*Supplied records:*
○ ○ ○ ○ ○ ○ ○

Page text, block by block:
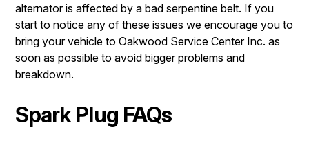
alternator is affected by a bad serpentine belt. If you
start to notice any of these issues we encourage you to
bring your vehicle to Oakwood Service Center Inc. as
soon as possible to avoid bigger problems and
breakdown.
Spark Plug FAQs
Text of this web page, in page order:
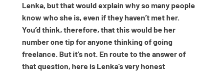
Lenka, but that would explain why so many people
know who she is, even if they haven’t met her.
You’d think, therefore, that this would be her
number one tip for anyone thinking of going
freelance. But it’s not. En route to the answer of
that question, here is Lenka’s very honest
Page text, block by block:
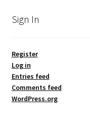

○ ○ ○ ○ ○ ○ ○

Your answer must be an exact copy of the records, without the pictures.

*Reply to the task:*
Page text, block by block:
alternator is affected by a bad serpentine belt. If you
start to notice any of these issues we encourage you to
bring your vehicle to Oakwood Service Center Inc. as
soon as possible to avoid bigger problems and
breakdown.
Spark Plug FAQs
Text of this web page, in page order:
Lenka, but that would explain why so many people
know who she is, even if they haven’t met her.
You’d think, therefore, that this would be her
number one tip for anyone thinking of going
freelance. But it’s not. En route to the answer of
that question, here is Lenka’s very honest
Page text, block by block:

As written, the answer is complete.